Although they are not close friends or allies on all issues, Tlaib said Pelosi “doesn’t take what I do personally.”
Tlaib rents a room in Washington, an expensive city, and keeps an apartment in Detroit. She flies in every weekend to see her sons and visit with constituents. The boys live with their father.
Asked whether she has time for a social life, Tlaib laughed and said she doesn’t and that most of her off hours in Washington involve House colleagues she calls “incredible sisters in service.”
They plan things like bridal showers, Tlaib said.
One of Tlaib’s closest friends in the House is Debbie Dingell, who represents Michigan’s 12th District, which adjoins Tlaib’s.
“They call us `Double Trouble,’” Tlaib said.
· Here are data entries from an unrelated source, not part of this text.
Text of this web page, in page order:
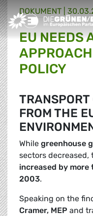
Greens/EFA Home
DOKUMENT
EU NEEDS
POLICY
TRANSPORT
FROM THE
While greenhouse
sectors decreased,
increased by more
2003.
Speaking on the
Cramer, MEP and
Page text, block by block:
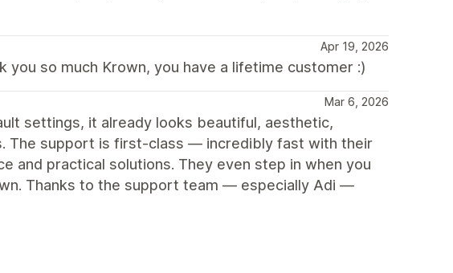
Apr 19, 2026
you so much Krown, you have a lifetime customer :)
Mar 6, 2026
settings, it already looks beautiful, aesthetic,
The support is first-class — incredibly fast with their
and practical solutions. They even step in when you
Thanks to the support team — especially Adi —
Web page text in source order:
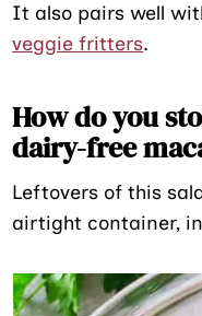
It also pairs well
veggie fritters.
How do you
dairy-free
Leftovers of this
airtight container,
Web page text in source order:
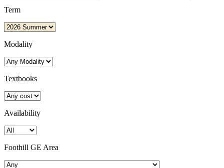
Term
Modality
Textbooks
Availability
Foothill GE Area
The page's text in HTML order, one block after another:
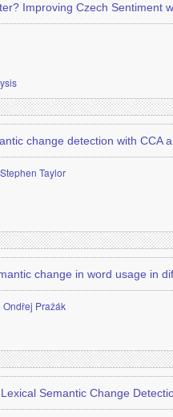
Improving Czech Sentiment
change detection with CCA
Stephen Taylor
change in word usage in
Ondřej Pražák
Semantic Change
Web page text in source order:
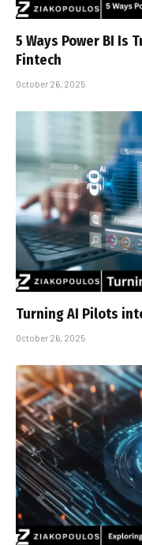
5 Ways Power BI Is
Fintech
October 26, 2025
Turning AI Pilots
October 26, 2025
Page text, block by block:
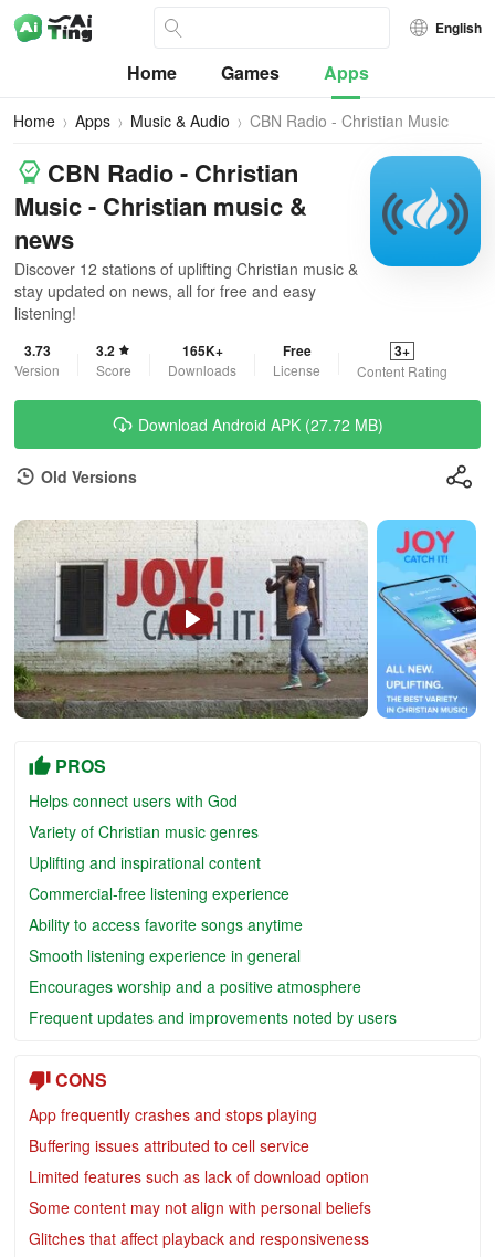
English
Home Games Apps
Home Apps Music & Audio CBN Radio - Christian Music
CBN Radio - Christian
Music - Christian music &
news
Discover 12 stations of uplifting Christian music &
stay updated on news, all for free and easy
listening!
3.73
Version
3.2
Score
165K+
Downloads
Free
License
3+
Content Rating
Download Android APK (27.72 MB)
Old Versions
PROS
Helps connect users with God
Variety of Christian music genres
Uplifting and inspirational content
Commercial-free listening experience
Ability to access favorite songs anytime
Smooth listening experience in general
Encourages worship and a positive atmosphere
Frequent updates and improvements noted by users
CONS
App frequently crashes and stops playing
Buffering issues attributed to cell service
Limited features such as lack of download option
Some content may not align with personal beliefs
Glitches that affect playback and responsiveness

Their contrasting approaches were on display in early autumn at a ground-breaking for a park along the Rouge River near the Detroit-Dearborn border.
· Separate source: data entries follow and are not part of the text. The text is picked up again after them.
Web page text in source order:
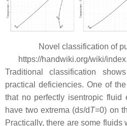
Novel classification of
https://handwiki.org/wiki/
Traditional classification
practical deficiencies. One of
that no perfectly isentropic fluid
have two extrema (ds/dT=0) on
Practically, there are some fluids
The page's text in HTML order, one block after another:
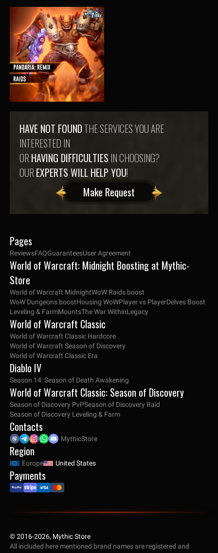
HAVE NOT FOUNDTHE SERVICES YOU ARE
INTERESTED IN
OR HAVING DIFFICULTIES IN CHOOSING?
OUR EXPERTS WILL HELP YOU!
Make Request
Pages
ReviewsFAQGuaranteesUser Agreement
World of Warcraft: Midnight Boosting at Mythic-
Store
World of Warcraft MidnightWoW Raids boost
WoW Dungeons boostHousing WoWPlayer vs PlayerDelves Boost
Leveling & FarmMountsThe War WithinLegacy
World of Warcraft Classic
World of Warcraft Classic Hardcore
World of Warcraft Season of Discovery
World of Warcraft Classic Era
Diablo IV
Season 14: Season of Death Awakening
World of Warcraft Classic: Season of Discovery
Season of Discovery PvPSeason of Discovery Raid
Season of Discovery Leveling & Farm
Contacts
MythicStore
Region
Europe United States
Payments
© 2016-2026, Mythic Store
All included here mentioned brand names are registered and
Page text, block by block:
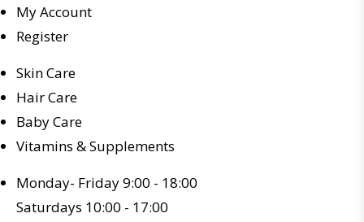
My Account
Register
Skin Care
Hair Care
Baby Care
Vitamins & Supplements
Monday- Friday 9:00 - 18:00
Saturdays 10:00 - 17:00
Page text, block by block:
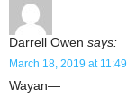
Darrell Owen says:
March 18, 2019 at 11:49
Wayan—
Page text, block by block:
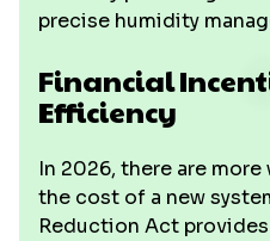
precise humidity
Financial
Efficiency
In 2026, there are
the cost of a new
Reduction Act
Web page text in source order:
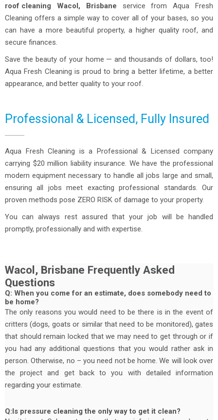
roof cleaning
Wacol, Brisbane service from Aqua Fresh
Cleaning offers a simple way to cover all of your bases, so you
can have a more beautiful property, a higher quality roof, and
secure finances.
Save the beauty of your home — and thousands of dollars, too!
Aqua Fresh Cleaning is proud to bring a better lifetime, a better
appearance, and better quality to your roof.
Professional & Licensed, Fully Insured
Aqua Fresh Cleaning is a Professional & Licensed company
carrying $20 million liability insurance. We have the professional
modern equipment necessary to handle all jobs large and small,
ensuring all jobs meet exacting professional standards. Our
proven methods pose ZERO RISK of damage to your property.
You can always rest assured that your job will be handled
promptly, professionally and with expertise.
Wacol, Brisbane Frequently Asked
Questions
Q: When you come for an estimate, does somebody need to
be home?
The only reasons you would need to be there is in the event of
critters (dogs, goats or similar that need to be monitored), gates
that should remain locked that we may need to get through or if
you had any additional questions that you would rather ask in
person. Otherwise, no – you need not be home. We will look over
the project and get back to you with detailed information
regarding your estimate.
Q:Is pressure cleaning the only way to get it clean?
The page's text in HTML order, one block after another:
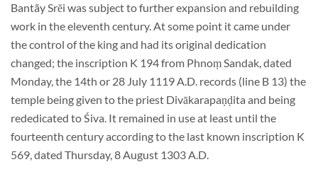
Bantãy Srĕi was subject to further expansion and rebuilding
work in the eleventh century. At some point it came under
the control of the king and had its original dedication
changed; the inscription K 194 from Phnoṃ Sandak, dated
Monday, the 14th or 28 July 1119 A.D. records (line B 13) the
temple being given to the priest Divākarapaṇḍita and being
rededicated to Śiva. It remained in use at least until the
fourteenth century according to the last known inscription K
569, dated Thursday, 8 August 1303 A.D.
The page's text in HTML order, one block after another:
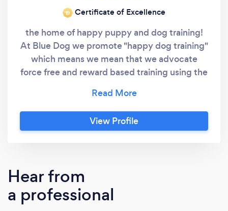
‘19 Certificate of Excellence
the home of happy puppy and dog training!
At Blue Dog we promote "happy dog training"
which means we mean that we advocate
force free and reward based training using the
training that's kind and fun for you and your
puppy or dog... and it actually works too! At
Blue Dog we will never promote the use of
discomfort, fear or pain. We offer online and
offline services and our activities and
resources are designed and led by Karen, who
View Profile
Hear from
a professional
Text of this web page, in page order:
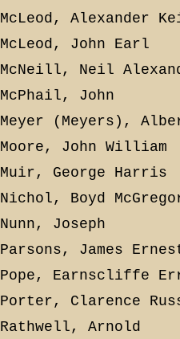
McLeod, Alexander
McLeod, John Earl
McNeill, Neil
McPhail, John
Meyer (Meyers),
Moore, John William
Muir, George Harris
Nichol, Boyd
Nunn, Joseph
Parsons, James
Pope, Earnscliffe
Porter, Clarence
Rathwell, Arnold
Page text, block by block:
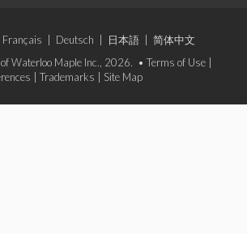
Français Deutsch 日本語
简体中文
Waterloo Maple Inc., 2026. • Terms of Use
Trademarks Site Map
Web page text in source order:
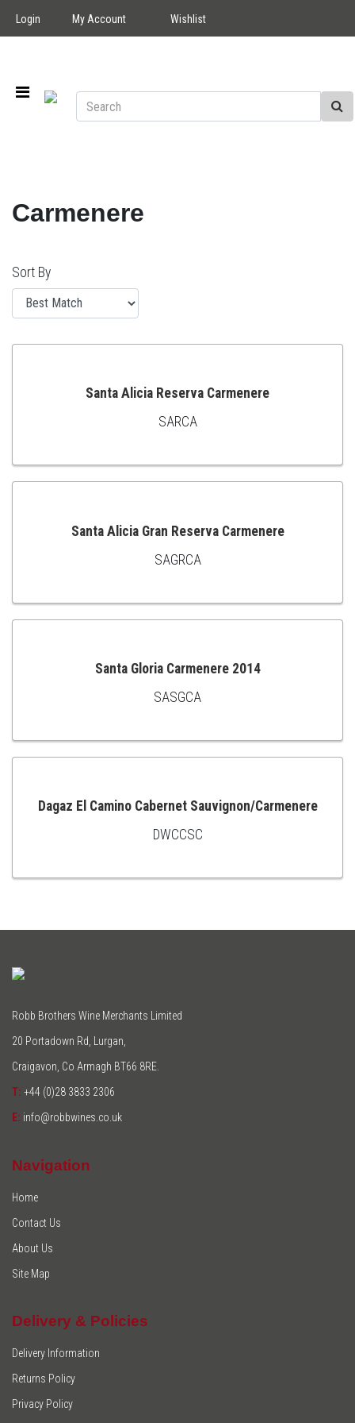
Login My Account Wishlist
Carmenere
Sort By
TO
Santa Alicia Reserva Carmenere
SARCA
ADD
TO
Santa Alicia Gran Reserva Carmenere
SAGRCA
ADD
TO
Santa Gloria Carmenere 2014
SASGCA
ADD
TO
Dagaz El Camino Cabernet Sauvignon/Carmenere
DWCCSC
Robb Brothers Wine Merchants Limited
20 Portadown Rd, Lurgan,
Craigavon, Co Armagh BT66 8RE.
T: +44 (0)28 3833 2306
E: info@robbwines.co.uk
Navigation
Home
Contact Us
About Us
Site Map
Delivery & Policies
Delivery Information
Returns Policy
Privacy Policy

When both women grabbed shovels to help turn dirt for the official ground-breaking, Dingell began to tease Tlaib.
“Rashida, you don’t know how to dig!” Dingell said as bystanders giggled.
Tlaib glanced at her and dug in harder. “She’s so competitive!” Tlaib said of Dingell.
Daily touchstone with a 'big sister'
“We’re like sisters,” Dingell said. “We agree on some things. We disagree on some things. We have some pretty intense conversations. We have different life experiences, different perspectives, and we learn from each other. But we have each other’s backs.”
Asked how Tlaib might improve in her new role and what a big sister might advise, Dingell responded with measured words.
“She’s going to learn,” Dingell said. “We all learn how not to respond to people, what may offend some people, what may not. Rashida’s Rashida and if you’ve got a problem with Rashida, you go talk to Rashida. Don’t talk to Debbie.”
Tlaib said no workday in Washington feels complete until she speaks with Dingell, who reminds her of home. “We always talk about this,” she said. “She never tries to silence me or change me. She always says I shake the table.”
Another new table-shaker in Congress, Omar, gave Tlaib a silver bracelet engraved with the words “Mama Bear.”
Tlaib said she keeps it on her desk and puts it on when she is anxious.
Why “Mama Bear”?
“Because people can come after me, that’s OK,” Tlaib said. “But if they come after people I care about or love and respect, I’m very protective. I come out roaring.”